**Problem to solve:**
Count the lines in the data below that have "Your" in them, and reply with only that number.

**Records shown:**
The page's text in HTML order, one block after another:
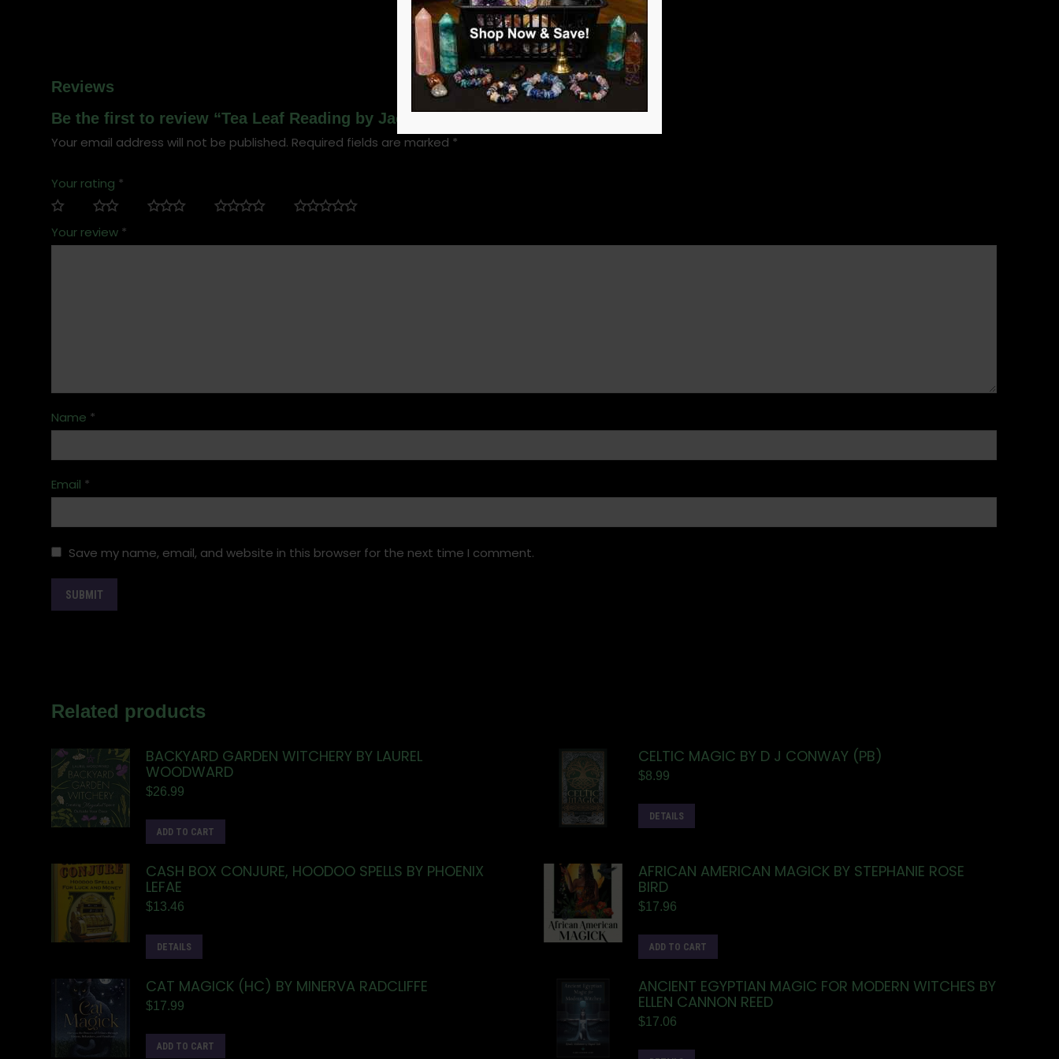
Reviews
Be the first to review “Tea Leaf Reading by Jacqueline Towers (hc)”
Your email address will not be published. Required fields are marked *
Your rating *
Your review *
Name *
Email *
Save my name, email, and website in this browser for the next time I comment.
Related products
BACKYARD GARDEN WITCHERY BY LAUREL
WOODWARD
$26.99
ADD TO CART
CELTIC MAGIC BY D J CONWAY (PB)
$8.99
DETAILS
CASH BOX CONJURE, HOODOO SPELLS BY PHOENIX
LEFAE
$13.46
DETAILS
AFRICAN AMERICAN MAGICK BY STEPHANIE ROSE
BIRD
$17.96
ADD TO CART
CAT MAGICK (HC) BY MINERVA RADCLIFFE
$17.99
ADD TO CART
ANCIENT EGYPTIAN MAGIC FOR MODERN WITCHES BY
ELLEN CANNON REED
$17.06

**Task output:**
3